When you reach a picture, skip it, and retype every line below exactly.

--------

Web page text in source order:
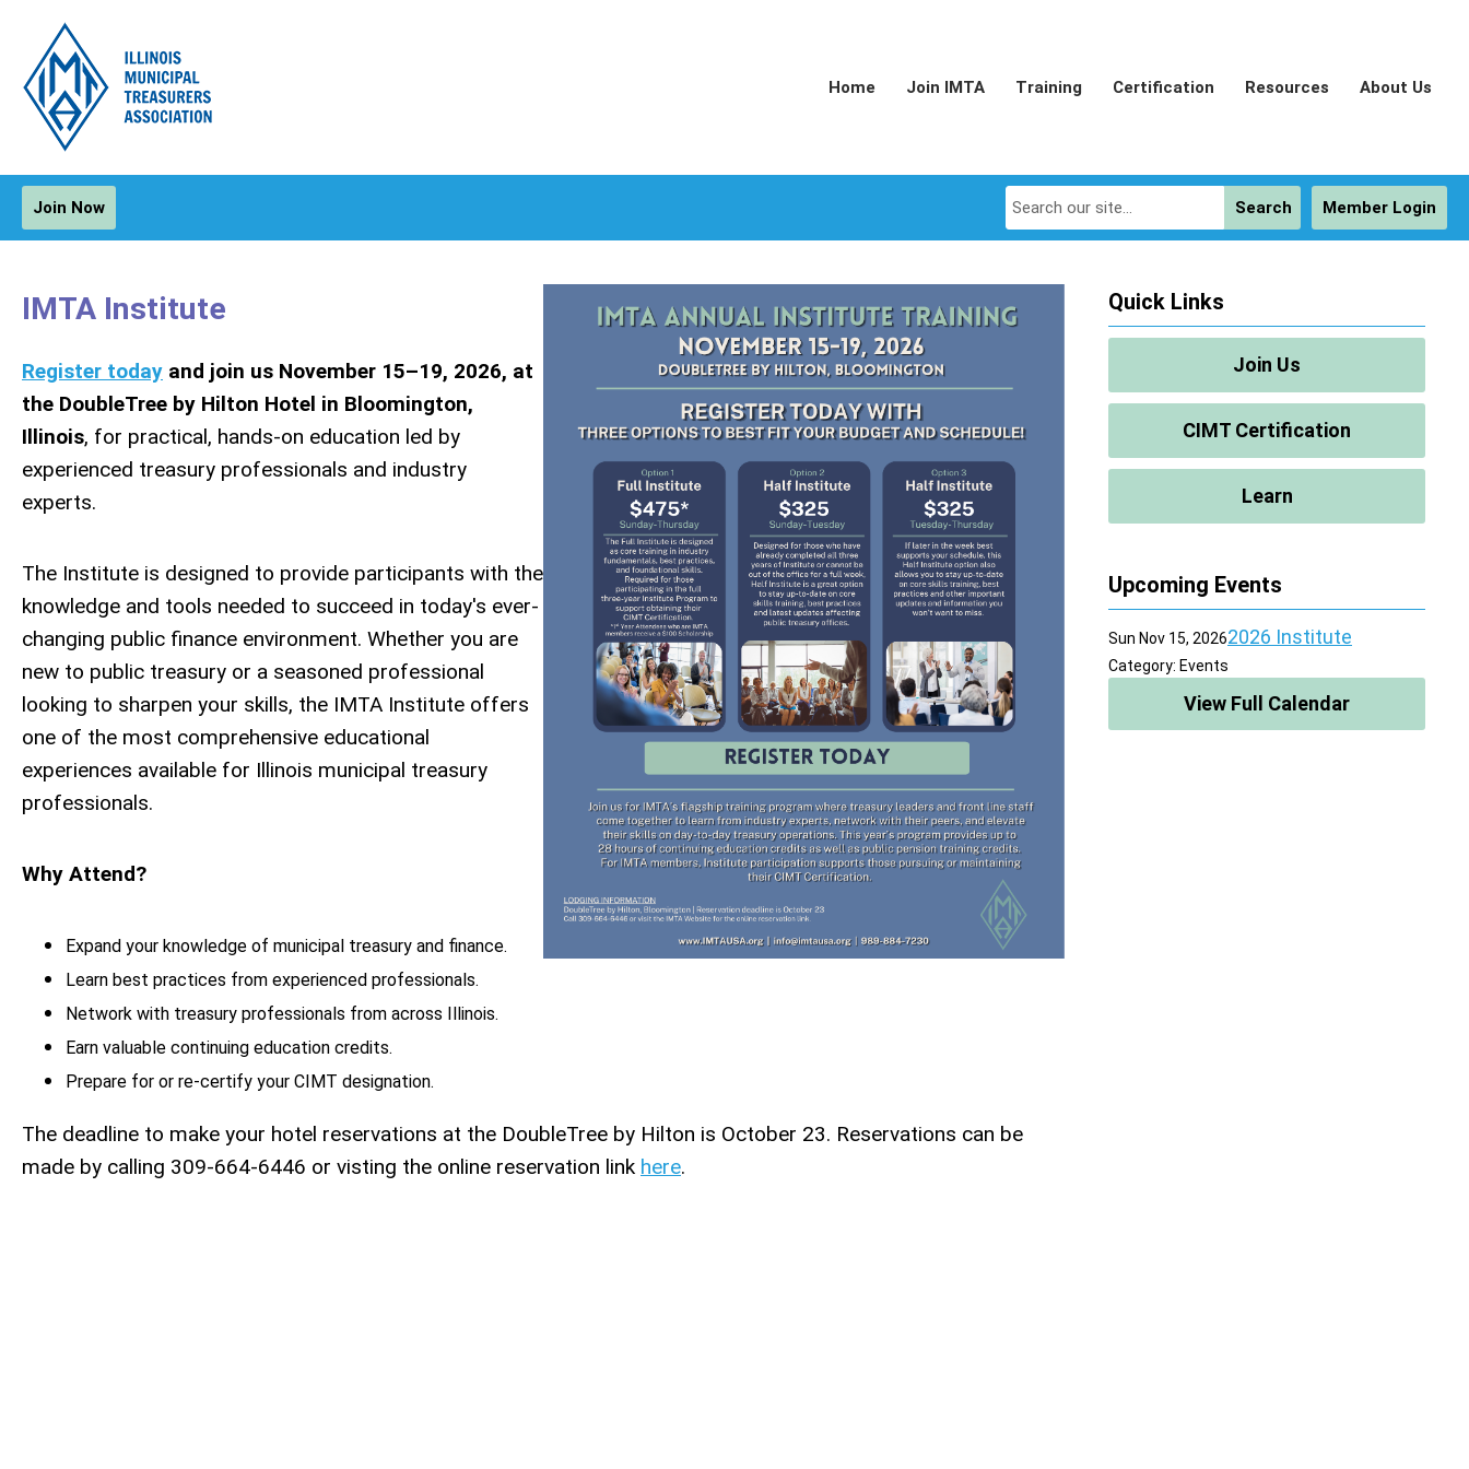
Home Join IMTA Training Certification Resources About Us
Member Login
Search
Join Now
IMTA Institute
Register today and join us November 15–19, 2026, at
the DoubleTree by Hilton Hotel in Bloomington,
Illinois, for practical, hands-on education led by
experienced treasury professionals and industry
experts.
The Institute is designed to provide participants with the
knowledge and tools needed to succeed in today's ever-
changing public finance environment. Whether you are
new to public treasury or a seasoned professional
looking to sharpen your skills, the IMTA Institute offers
one of the most comprehensive educational
experiences available for Illinois municipal treasury
professionals.
Why Attend?
Expand your knowledge of municipal treasury and finance.
Learn best practices from experienced professionals.
Network with treasury professionals from across Illinois.
Earn valuable continuing education credits.
Prepare for or re-certify your CIMT designation.
The deadline to make your hotel reservations at the DoubleTree by Hilton is October 23. Reservations can be
made by calling 309-664-6446 or visting the online reservation link here.
Quick Links
Join Us
CIMT Certification
Learn
Upcoming Events
Sun Nov 15, 20262026 Institute
Category: Events
View Full Calendar
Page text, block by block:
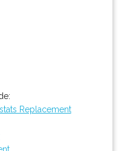
Replacement
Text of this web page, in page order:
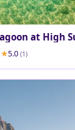
at High
5.0 (1)
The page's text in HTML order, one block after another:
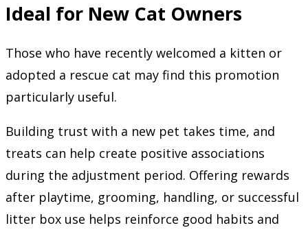
Ideal for New Cat Owners
Those who have recently welcomed a kitten or
adopted a rescue cat may find this promotion
particularly useful.
Building trust with a new pet takes time, and
treats can help create positive associations
during the adjustment period. Offering rewards
after playtime, grooming, handling, or successful
litter box use helps reinforce good habits and
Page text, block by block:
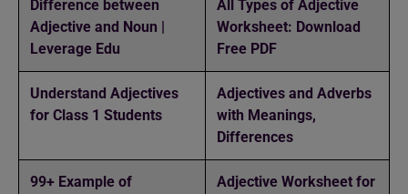
Difference between
Adjective and Noun |
Leverage Edu
All Types of Adjective
Worksheet: Download
Free PDF
Understand Adjectives
for Class 1 Students
Adjectives and Adverbs
with Meanings,
Differences
99+ Example of
Adjective Worksheet for
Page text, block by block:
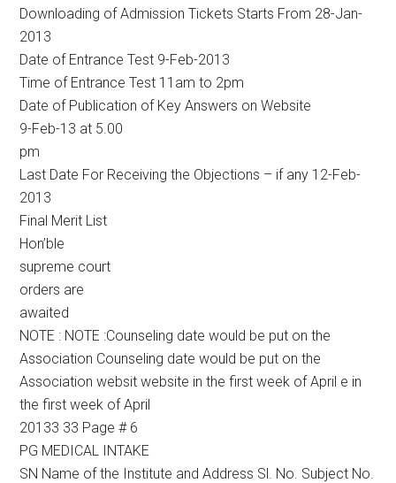
Downloading of Admission Tickets Starts From 28-Jan-
2013
Date of Entrance Test 9-Feb-2013
Time of Entrance Test 11am to 2pm
Date of Publication of Key Answers on Website
9-Feb-13 at 5.00
pm
Last Date For Receiving the Objections – if any 12-Feb-
2013
Final Merit List
Hon’ble
supreme court
orders are
awaited
NOTE : NOTE :Counseling date would be put on the
Association Counseling date would be put on the
Association websit website in the first week of April e in
the first week of April
20133 33 Page # 6
PG MEDICAL INTAKE
SN Name of the Institute and Address Sl. No. Subject No.
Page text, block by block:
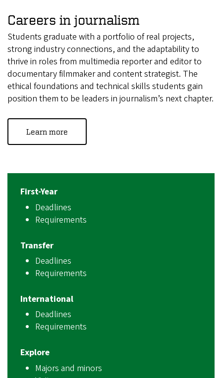
Careers in journalism
Students graduate with a portfolio of real projects,
strong industry connections, and the adaptability to
thrive in roles from multimedia reporter and editor to
documentary filmmaker and content strategist. The
ethical foundations and technical skills students gain
position them to be leaders in journalism’s next chapter.
Learn more
First-Year
Deadlines
Requirements
Transfer
Deadlines
Requirements
International
Deadlines
Requirements
Explore
Majors and minors
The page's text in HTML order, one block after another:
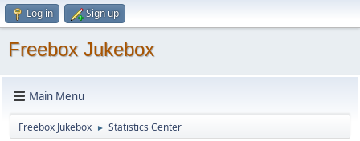
Log in Sign up
Freebox Jukebox
Main Menu
Freebox Jukebox ► Statistics Center
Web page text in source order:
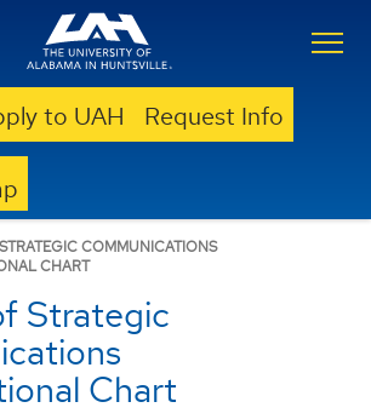
to UAH Request Info
& ADMINISTRATION
COMMUNICATIONS
CHART
Strategic
Chart
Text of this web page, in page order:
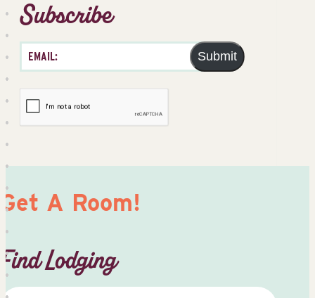
Subscribe
Submit
Get A Room!
Find Lodging
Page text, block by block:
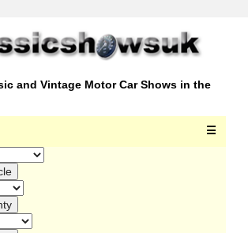
and Vintage Motor Car Shows in the
☰
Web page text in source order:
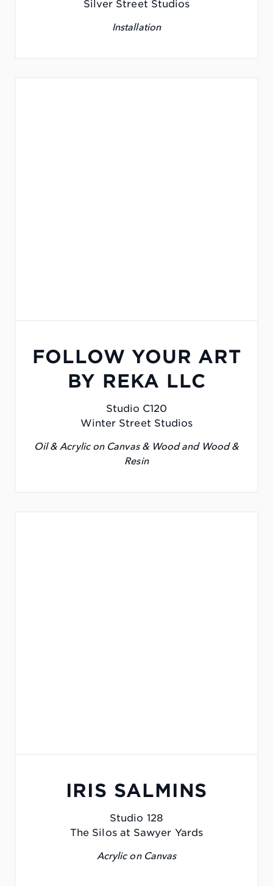
Silver Street Studios
Installation
FOLLOW YOUR ART
BY REKA LLC
Studio C120
Winter Street Studios
Oil & Acrylic on Canvas & Wood and Wood &
Resin
IRIS SALMINS
Studio 128
The Silos at Sawyer Yards
Acrylic on Canvas
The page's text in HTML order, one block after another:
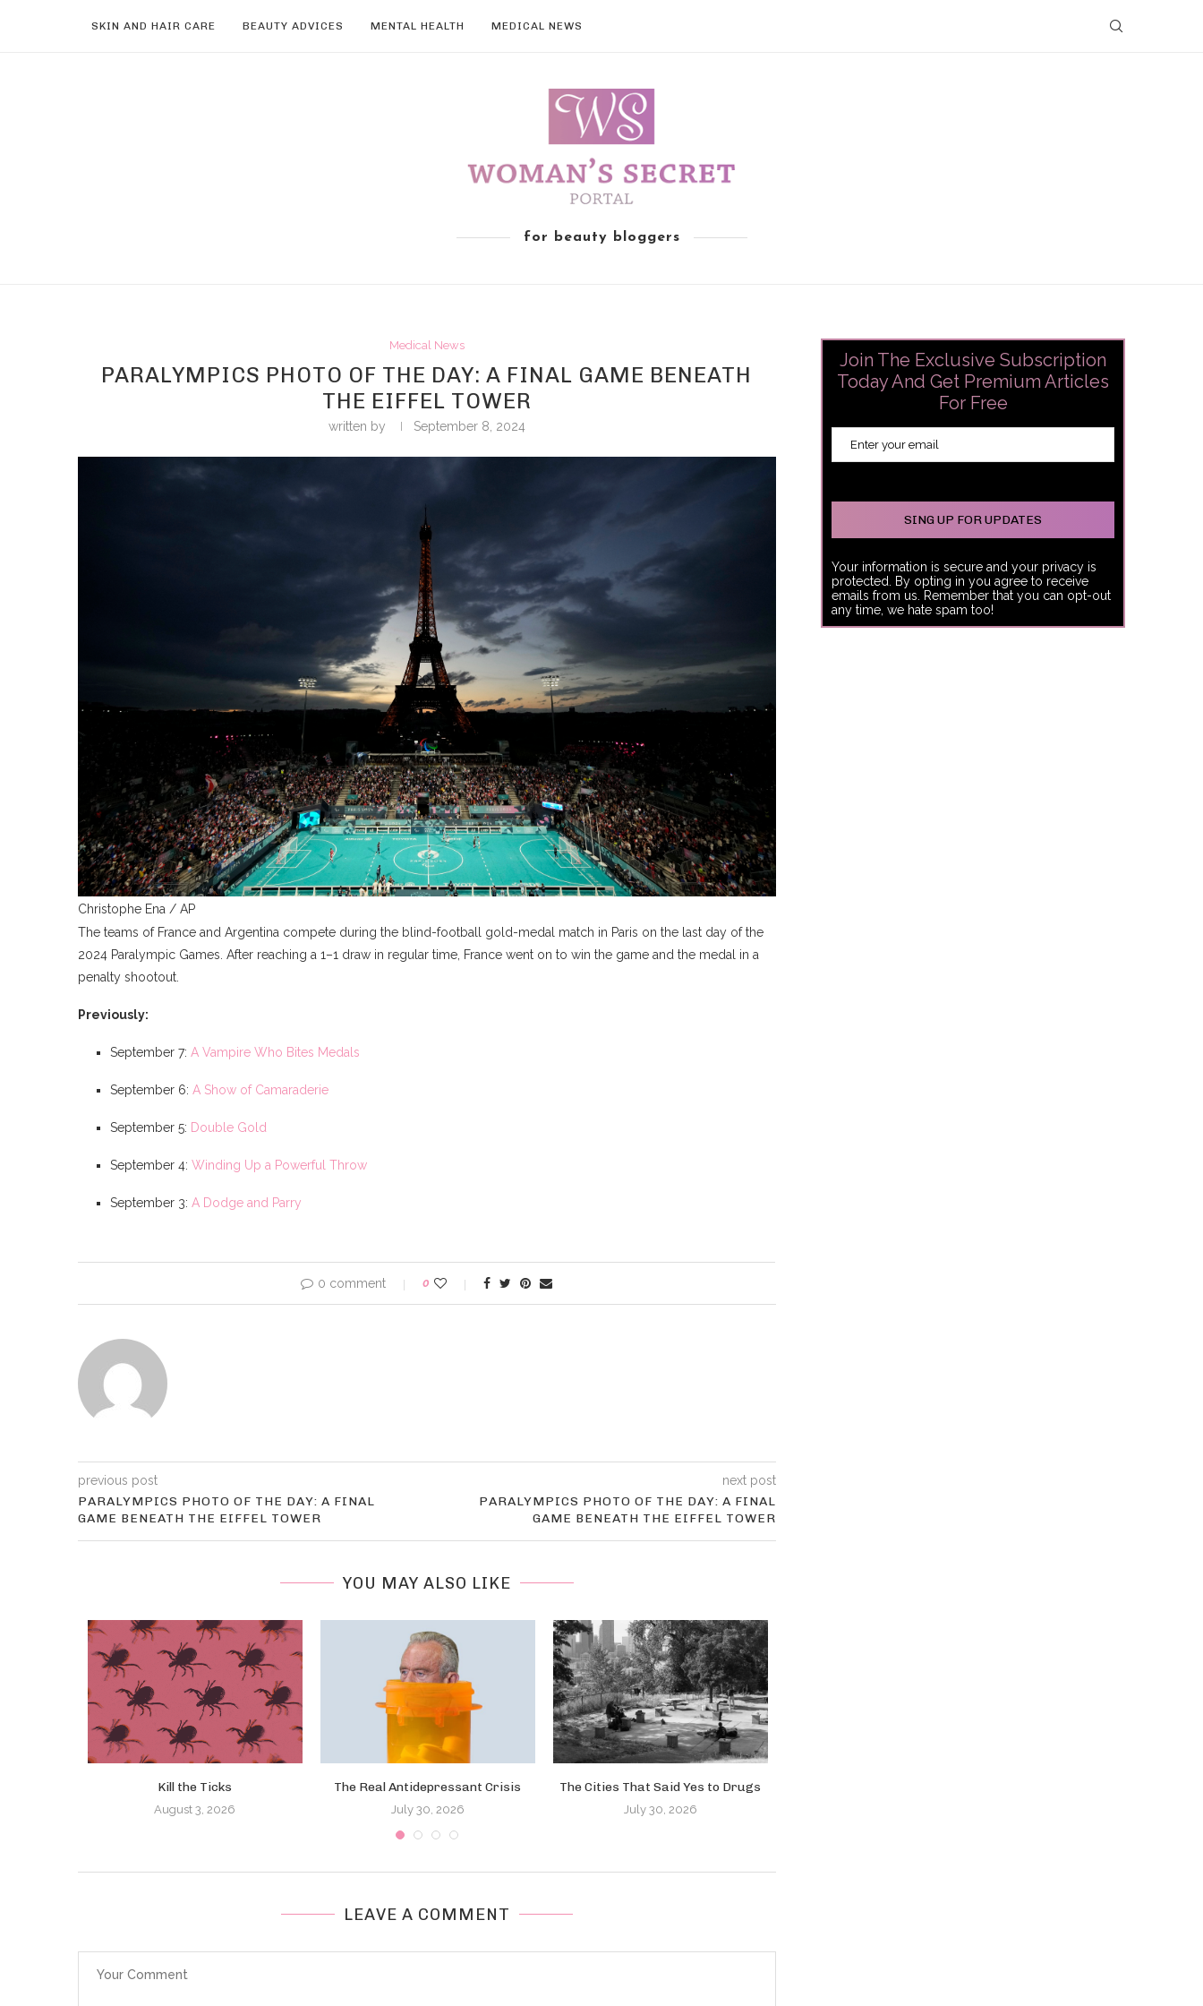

--------

**Result of this exercise**
Web page text in source order:
Home Join IMTA Training Certification Resources About Us
Member Login
Search
Join Now
IMTA Institute
Register today and join us November 15–19, 2026, at
the DoubleTree by Hilton Hotel in Bloomington,
Illinois, for practical, hands-on education led by
experienced treasury professionals and industry
experts.
The Institute is designed to provide participants with the
knowledge and tools needed to succeed in today's ever-
changing public finance environment. Whether you are
new to public treasury or a seasoned professional
looking to sharpen your skills, the IMTA Institute offers
one of the most comprehensive educational
experiences available for Illinois municipal treasury
professionals.
Why Attend?
Expand your knowledge of municipal treasury and finance.
Learn best practices from experienced professionals.
Network with treasury professionals from across Illinois.
Earn valuable continuing education credits.
Prepare for or re-certify your CIMT designation.
The deadline to make your hotel reservations at the DoubleTree by Hilton is October 23. Reservations can be
made by calling 309-664-6446 or visting the online reservation link here.
Quick Links
Join Us
CIMT Certification
Learn
Upcoming Events
Sun Nov 15, 20262026 Institute
Category: Events
View Full Calendar
Page text, block by block:
Replacement
Text of this web page, in page order:
at High
5.0 (1)
The page's text in HTML order, one block after another:
Ideal for New Cat Owners
Those who have recently welcomed a kitten or
adopted a rescue cat may find this promotion
particularly useful.
Building trust with a new pet takes time, and
treats can help create positive associations
during the adjustment period. Offering rewards
after playtime, grooming, handling, or successful
litter box use helps reinforce good habits and
Page text, block by block:
Difference between
Adjective and Noun |
Leverage Edu
All Types of Adjective
Worksheet: Download
Free PDF
Understand Adjectives
for Class 1 Students
Adjectives and Adverbs
with Meanings,
Differences
99+ Example of
Adjective Worksheet for
Page text, block by block:
Downloading of Admission Tickets Starts From 28-Jan-
2013
Date of Entrance Test 9-Feb-2013
Time of Entrance Test 11am to 2pm
Date of Publication of Key Answers on Website
9-Feb-13 at 5.00
pm
Last Date For Receiving the Objections – if any 12-Feb-
2013
Final Merit List
Hon’ble
supreme court
orders are
awaited
NOTE : NOTE :Counseling date would be put on the
Association Counseling date would be put on the
Association websit website in the first week of April e in
the first week of April
20133 33 Page # 6
PG MEDICAL INTAKE
SN Name of the Institute and Address Sl. No. Subject No.
Page text, block by block:
Careers in journalism
Students graduate with a portfolio of real projects,
strong industry connections, and the adaptability to
thrive in roles from multimedia reporter and editor to
documentary filmmaker and content strategist. The
ethical foundations and technical skills students gain
position them to be leaders in journalism’s next chapter.
Learn more
First-Year
Deadlines
Requirements
Transfer
Deadlines
Requirements
International
Deadlines
Requirements
Explore
Majors and minors
The page's text in HTML order, one block after another:
Log in Sign up
Freebox Jukebox
Main Menu
Freebox Jukebox ► Statistics Center
Web page text in source order:
to UAH Request Info
& ADMINISTRATION
COMMUNICATIONS
CHART
Strategic
Chart
Text of this web page, in page order:
Subscribe
Submit
Get A Room!
Find Lodging
Page text, block by block:
and Vintage Motor Car Shows in the
☰
Web page text in source order:
Silver Street Studios
Installation
FOLLOW YOUR ART
BY REKA LLC
Studio C120
Winter Street Studios
Oil & Acrylic on Canvas & Wood and Wood &
Resin
IRIS SALMINS
Studio 128
The Silos at Sawyer Yards
Acrylic on Canvas
The page's text in HTML order, one block after another:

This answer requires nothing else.